## Study material

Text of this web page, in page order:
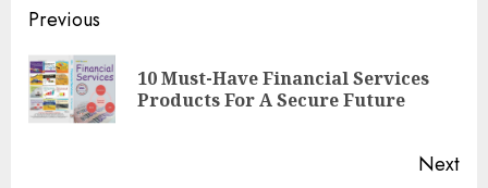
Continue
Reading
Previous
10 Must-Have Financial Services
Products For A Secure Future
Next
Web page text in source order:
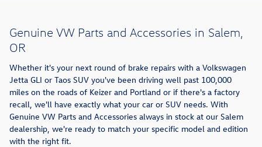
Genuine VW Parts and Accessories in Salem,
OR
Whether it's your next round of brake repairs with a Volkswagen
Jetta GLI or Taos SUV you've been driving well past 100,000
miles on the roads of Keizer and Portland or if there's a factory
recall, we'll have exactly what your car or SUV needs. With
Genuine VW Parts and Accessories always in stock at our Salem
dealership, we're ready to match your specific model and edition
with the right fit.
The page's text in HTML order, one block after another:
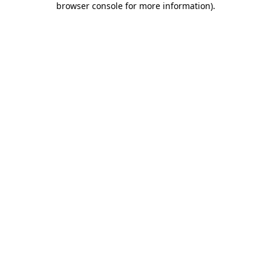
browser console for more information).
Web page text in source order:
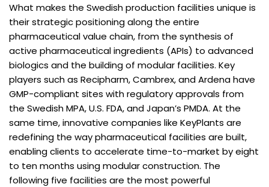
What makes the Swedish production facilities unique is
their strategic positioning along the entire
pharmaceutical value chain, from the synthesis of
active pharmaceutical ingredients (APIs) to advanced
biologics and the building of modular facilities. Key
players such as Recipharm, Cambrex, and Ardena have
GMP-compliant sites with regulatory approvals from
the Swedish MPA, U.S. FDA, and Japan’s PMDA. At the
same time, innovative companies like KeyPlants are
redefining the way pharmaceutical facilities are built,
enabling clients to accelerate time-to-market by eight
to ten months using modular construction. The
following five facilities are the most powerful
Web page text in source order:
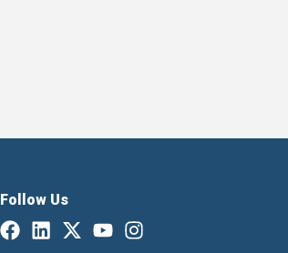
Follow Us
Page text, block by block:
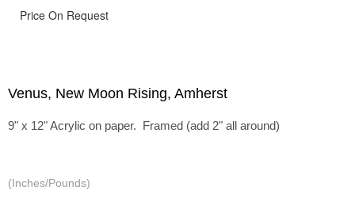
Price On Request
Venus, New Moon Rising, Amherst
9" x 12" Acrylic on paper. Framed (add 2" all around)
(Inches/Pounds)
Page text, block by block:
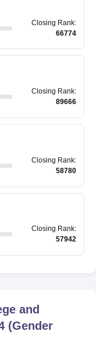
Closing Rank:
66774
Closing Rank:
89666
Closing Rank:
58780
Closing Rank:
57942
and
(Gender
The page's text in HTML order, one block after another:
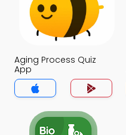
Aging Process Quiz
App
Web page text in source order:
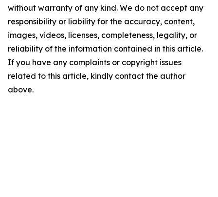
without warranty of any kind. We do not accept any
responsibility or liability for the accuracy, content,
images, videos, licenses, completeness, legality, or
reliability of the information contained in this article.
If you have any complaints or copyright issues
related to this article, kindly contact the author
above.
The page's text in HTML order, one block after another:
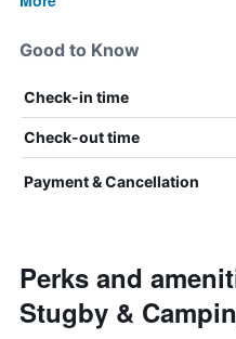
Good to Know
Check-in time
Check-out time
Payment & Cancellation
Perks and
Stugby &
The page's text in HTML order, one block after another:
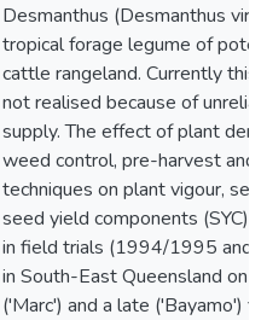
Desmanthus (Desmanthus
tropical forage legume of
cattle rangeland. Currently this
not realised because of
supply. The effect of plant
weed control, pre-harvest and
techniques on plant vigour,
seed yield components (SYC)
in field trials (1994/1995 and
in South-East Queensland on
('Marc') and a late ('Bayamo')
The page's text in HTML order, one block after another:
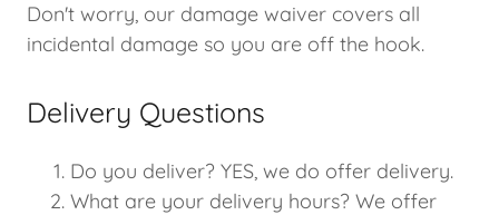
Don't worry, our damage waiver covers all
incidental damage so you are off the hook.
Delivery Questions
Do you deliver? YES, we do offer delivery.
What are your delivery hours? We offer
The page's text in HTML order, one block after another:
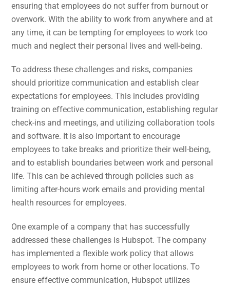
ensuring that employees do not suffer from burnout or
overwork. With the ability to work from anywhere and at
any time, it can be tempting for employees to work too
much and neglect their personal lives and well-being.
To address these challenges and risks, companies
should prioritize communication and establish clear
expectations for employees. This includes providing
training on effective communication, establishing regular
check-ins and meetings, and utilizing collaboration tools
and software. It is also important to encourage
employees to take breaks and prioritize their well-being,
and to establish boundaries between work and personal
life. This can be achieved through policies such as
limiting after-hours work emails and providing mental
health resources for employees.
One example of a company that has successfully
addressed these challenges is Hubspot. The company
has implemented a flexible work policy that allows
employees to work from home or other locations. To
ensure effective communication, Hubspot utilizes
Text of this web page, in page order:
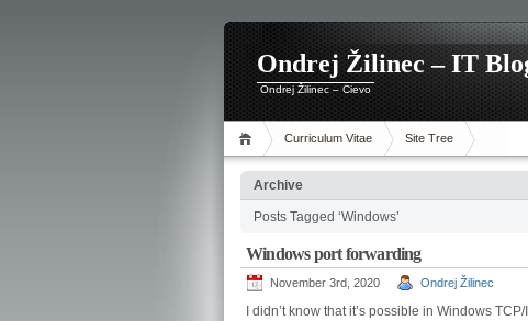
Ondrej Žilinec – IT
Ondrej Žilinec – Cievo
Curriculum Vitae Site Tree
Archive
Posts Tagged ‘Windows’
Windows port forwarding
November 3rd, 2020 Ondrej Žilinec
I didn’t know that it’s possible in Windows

## Assigned task
Give every record again exactly, apart from the pictures, which stay out.

## Exercise solution
Text of this web page, in page order:
Continue
Reading
Previous
10 Must-Have Financial Services
Products For A Secure Future
Next
Web page text in source order:
Genuine VW Parts and Accessories in Salem,
OR
Whether it's your next round of brake repairs with a Volkswagen
Jetta GLI or Taos SUV you've been driving well past 100,000
miles on the roads of Keizer and Portland or if there's a factory
recall, we'll have exactly what your car or SUV needs. With
Genuine VW Parts and Accessories always in stock at our Salem
dealership, we're ready to match your specific model and edition
with the right fit.
The page's text in HTML order, one block after another:
browser console for more information).
Web page text in source order:
What makes the Swedish production facilities unique is
their strategic positioning along the entire
pharmaceutical value chain, from the synthesis of
active pharmaceutical ingredients (APIs) to advanced
biologics and the building of modular facilities. Key
players such as Recipharm, Cambrex, and Ardena have
GMP-compliant sites with regulatory approvals from
the Swedish MPA, U.S. FDA, and Japan’s PMDA. At the
same time, innovative companies like KeyPlants are
redefining the way pharmaceutical facilities are built,
enabling clients to accelerate time-to-market by eight
to ten months using modular construction. The
following five facilities are the most powerful
Web page text in source order:
Follow Us
Page text, block by block:
Price On Request
Venus, New Moon Rising, Amherst
9" x 12" Acrylic on paper. Framed (add 2" all around)
(Inches/Pounds)
Page text, block by block:
Closing Rank:
66774
Closing Rank:
89666
Closing Rank:
58780
Closing Rank:
57942
and
(Gender
The page's text in HTML order, one block after another:
Aging Process Quiz
App
Web page text in source order:
without warranty of any kind. We do not accept any
responsibility or liability for the accuracy, content,
images, videos, licenses, completeness, legality, or
reliability of the information contained in this article.
If you have any complaints or copyright issues
related to this article, kindly contact the author
above.
The page's text in HTML order, one block after another:
Good to Know
Check-in time
Check-out time
Payment & Cancellation
Perks and
Stugby &
The page's text in HTML order, one block after another:
Desmanthus (Desmanthus
tropical forage legume of
cattle rangeland. Currently this
not realised because of
supply. The effect of plant
weed control, pre-harvest and
techniques on plant vigour,
seed yield components (SYC)
in field trials (1994/1995 and
in South-East Queensland on
('Marc') and a late ('Bayamo')
The page's text in HTML order, one block after another:
Don't worry, our damage waiver covers all
incidental damage so you are off the hook.
Delivery Questions
Do you deliver? YES, we do offer delivery.
What are your delivery hours? We offer
The page's text in HTML order, one block after another:
ensuring that employees do not suffer from burnout or
overwork. With the ability to work from anywhere and at
any time, it can be tempting for employees to work too
much and neglect their personal lives and well-being.
To address these challenges and risks, companies
should prioritize communication and establish clear
expectations for employees. This includes providing
training on effective communication, establishing regular
check-ins and meetings, and utilizing collaboration tools
and software. It is also important to encourage
employees to take breaks and prioritize their well-being,
and to establish boundaries between work and personal
life. This can be achieved through policies such as
limiting after-hours work emails and providing mental
health resources for employees.
One example of a company that has successfully
addressed these challenges is Hubspot. The company
has implemented a flexible work policy that allows
employees to work from home or other locations. To
ensure effective communication, Hubspot utilizes
Text of this web page, in page order:
Ondrej Žilinec – IT
Ondrej Žilinec – Cievo
Curriculum Vitae Site Tree
Archive
Posts Tagged ‘Windows’
Windows port forwarding
November 3rd, 2020 Ondrej Žilinec
I didn’t know that it’s possible in Windows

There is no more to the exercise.